### [What the task asks]
Among the entries, find the lines with the string "order" and report them.

Input records: Begin

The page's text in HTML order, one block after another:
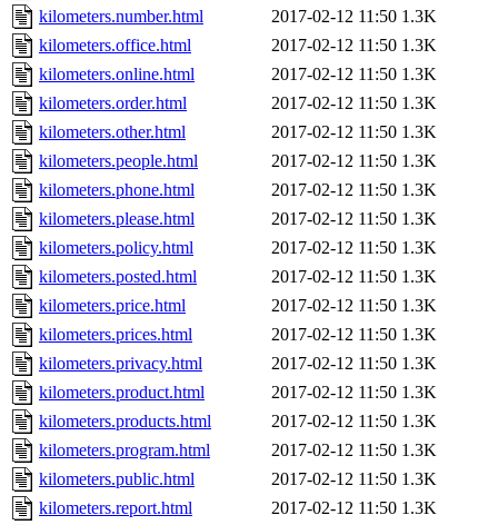
kilometers.number.html
2017-02-12 11:50 1.3K
kilometers.office.html
2017-02-12 11:50 1.3K
kilometers.online.html
2017-02-12 11:50 1.3K
kilometers.order.html
2017-02-12 11:50 1.3K
kilometers.other.html
2017-02-12 11:50 1.3K
kilometers.people.html
2017-02-12 11:50 1.3K
kilometers.phone.html
2017-02-12 11:50 1.3K
kilometers.please.html
2017-02-12 11:50 1.3K
kilometers.policy.html
2017-02-12 11:50 1.3K
kilometers.posted.html
2017-02-12 11:50 1.3K
kilometers.price.html
2017-02-12 11:50 1.3K
kilometers.prices.html
2017-02-12 11:50 1.3K
kilometers.privacy.html
2017-02-12 11:50 1.3K
kilometers.product.html
2017-02-12 11:50 1.3K
kilometers.products.html
2017-02-12 11:50 1.3K
kilometers.program.html
2017-02-12 11:50 1.3K
kilometers.public.html
2017-02-12 11:50 1.3K
kilometers.report.html
2017-02-12 11:50 1.3K
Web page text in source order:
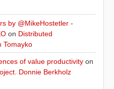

Input records: End

### [Answer section]
The page's text in HTML order, one block after another:
kilometers.order.html
Web page text in source order:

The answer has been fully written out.